(Provided data)

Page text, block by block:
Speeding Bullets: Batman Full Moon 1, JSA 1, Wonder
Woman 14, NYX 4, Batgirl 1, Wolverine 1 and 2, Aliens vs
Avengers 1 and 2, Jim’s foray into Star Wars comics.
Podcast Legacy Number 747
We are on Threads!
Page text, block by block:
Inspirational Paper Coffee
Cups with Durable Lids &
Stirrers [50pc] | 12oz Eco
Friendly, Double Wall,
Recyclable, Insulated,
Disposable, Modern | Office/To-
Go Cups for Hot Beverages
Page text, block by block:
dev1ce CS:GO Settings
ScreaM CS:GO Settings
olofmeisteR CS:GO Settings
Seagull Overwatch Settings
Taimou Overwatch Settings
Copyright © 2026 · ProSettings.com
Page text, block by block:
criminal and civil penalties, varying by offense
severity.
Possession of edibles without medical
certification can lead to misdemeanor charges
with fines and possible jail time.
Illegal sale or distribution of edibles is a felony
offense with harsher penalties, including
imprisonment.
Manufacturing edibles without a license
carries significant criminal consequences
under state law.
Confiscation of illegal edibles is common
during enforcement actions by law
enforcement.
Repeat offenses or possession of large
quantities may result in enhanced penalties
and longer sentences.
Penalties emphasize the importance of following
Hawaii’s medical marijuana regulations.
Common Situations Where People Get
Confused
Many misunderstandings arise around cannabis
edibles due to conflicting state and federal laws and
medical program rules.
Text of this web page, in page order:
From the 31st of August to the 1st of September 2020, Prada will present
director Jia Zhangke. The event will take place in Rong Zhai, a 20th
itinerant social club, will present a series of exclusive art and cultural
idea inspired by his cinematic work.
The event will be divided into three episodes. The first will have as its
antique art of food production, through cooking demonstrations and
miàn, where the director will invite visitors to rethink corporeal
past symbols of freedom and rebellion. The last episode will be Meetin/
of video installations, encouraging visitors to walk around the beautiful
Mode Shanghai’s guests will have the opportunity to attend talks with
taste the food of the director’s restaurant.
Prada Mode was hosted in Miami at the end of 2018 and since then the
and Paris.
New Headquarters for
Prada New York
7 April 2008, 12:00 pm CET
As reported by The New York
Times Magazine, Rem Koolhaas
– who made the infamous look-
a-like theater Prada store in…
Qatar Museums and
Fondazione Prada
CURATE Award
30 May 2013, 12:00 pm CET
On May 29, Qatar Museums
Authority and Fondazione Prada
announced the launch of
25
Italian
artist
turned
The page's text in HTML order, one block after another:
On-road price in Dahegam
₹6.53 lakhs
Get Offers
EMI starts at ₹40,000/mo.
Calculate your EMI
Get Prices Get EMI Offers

(End Provided data)

The reply should consist of the records, reproduced exactly.

• **Result of the task**:
Page text, block by block:
Speeding Bullets: Batman Full Moon 1, JSA 1, Wonder
Woman 14, NYX 4, Batgirl 1, Wolverine 1 and 2, Aliens vs
Avengers 1 and 2, Jim’s foray into Star Wars comics.
Podcast Legacy Number 747
We are on Threads!
Page text, block by block:
Inspirational Paper Coffee
Cups with Durable Lids &
Stirrers [50pc] | 12oz Eco
Friendly, Double Wall,
Recyclable, Insulated,
Disposable, Modern | Office/To-
Go Cups for Hot Beverages
Page text, block by block:
dev1ce CS:GO Settings
ScreaM CS:GO Settings
olofmeisteR CS:GO Settings
Seagull Overwatch Settings
Taimou Overwatch Settings
Copyright © 2026 · ProSettings.com
Page text, block by block:
criminal and civil penalties, varying by offense
severity.
Possession of edibles without medical
certification can lead to misdemeanor charges
with fines and possible jail time.
Illegal sale or distribution of edibles is a felony
offense with harsher penalties, including
imprisonment.
Manufacturing edibles without a license
carries significant criminal consequences
under state law.
Confiscation of illegal edibles is common
during enforcement actions by law
enforcement.
Repeat offenses or possession of large
quantities may result in enhanced penalties
and longer sentences.
Penalties emphasize the importance of following
Hawaii’s medical marijuana regulations.
Common Situations Where People Get
Confused
Many misunderstandings arise around cannabis
edibles due to conflicting state and federal laws and
medical program rules.
Text of this web page, in page order:
From the 31st of August to the 1st of September 2020, Prada will present
director Jia Zhangke. The event will take place in Rong Zhai, a 20th
itinerant social club, will present a series of exclusive art and cultural
idea inspired by his cinematic work.
The event will be divided into three episodes. The first will have as its
antique art of food production, through cooking demonstrations and
miàn, where the director will invite visitors to rethink corporeal
past symbols of freedom and rebellion. The last episode will be Meetin/
of video installations, encouraging visitors to walk around the beautiful
Mode Shanghai’s guests will have the opportunity to attend talks with
taste the food of the director’s restaurant.
Prada Mode was hosted in Miami at the end of 2018 and since then the
and Paris.
New Headquarters for
Prada New York
7 April 2008, 12:00 pm CET
As reported by The New York
Times Magazine, Rem Koolhaas
– who made the infamous look-
a-like theater Prada store in…
Qatar Museums and
Fondazione Prada
CURATE Award
30 May 2013, 12:00 pm CET
On May 29, Qatar Museums
Authority and Fondazione Prada
announced the launch of
25
Italian
artist
turned
The page's text in HTML order, one block after another:
On-road price in Dahegam
₹6.53 lakhs
Get Offers
EMI starts at ₹40,000/mo.
Calculate your EMI
Get Prices Get EMI Offers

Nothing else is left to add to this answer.